Sure. . . maybe. See, when "new" pests appear in an area, they tend to cause real problems for a while, then kind of reach a balance with their hosts and may cause fewer problems. That initial surge as the pest invades may be far more significant than they will ever be again in the future, even if nothing is done by humans.

And some LC beekeepers report good success without treatments, too.
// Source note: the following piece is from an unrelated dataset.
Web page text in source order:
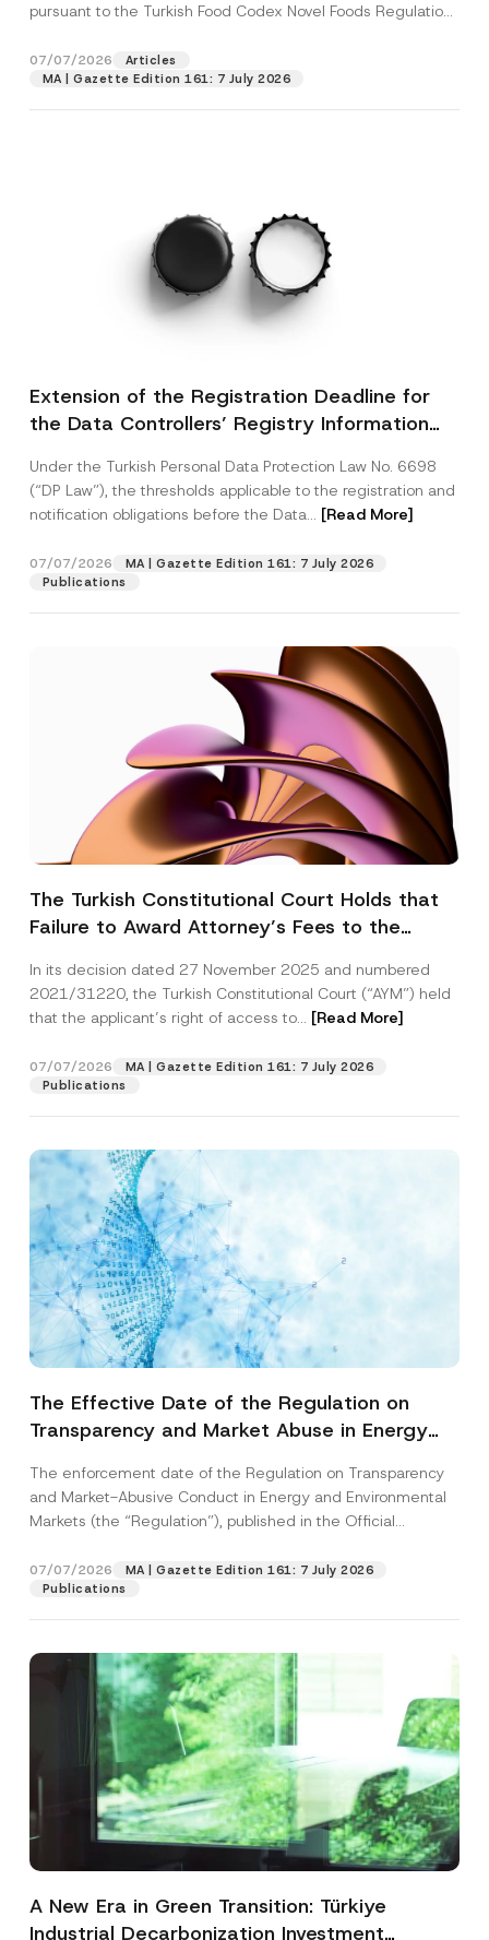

So, are you suggesting that a beekeeper who has changed nothing, suffered heavy losses to _Varroa_ initially but now loses bees rarely to _Varroa_, and uses no pesticide treatments is lying?


----------



## deknow (Jul 17, 2006)

> Most of the experiments along those lines that are currently in progress are trying to tease out which parts of some of these sorts of programs actually have an effect on Varroa mites, and which do not.


...yet, they ignore the possibility (the strong possibility) that it is a combination of management techniques that helps. before you can do a good experement, you need to be able to maintain a good control group. in this case, a control group would be bees kept as dee keeps them, as that has been proven to be successful. you simply cannot test one variable at a time to disprove that an integrated system works. 
varroa mites are a small part of the problems that are being faced by beekeepers. when there is a model that clearly demonstrates overall colony health (in a way i doubt any of the bee labs can demonstrate with their colonies), why focus on varroa? fwiw, going through 500 of dee's hives, i saw one varroa on a drone pupa, and one on an adult bee (in the same colony) in a photo after the fact.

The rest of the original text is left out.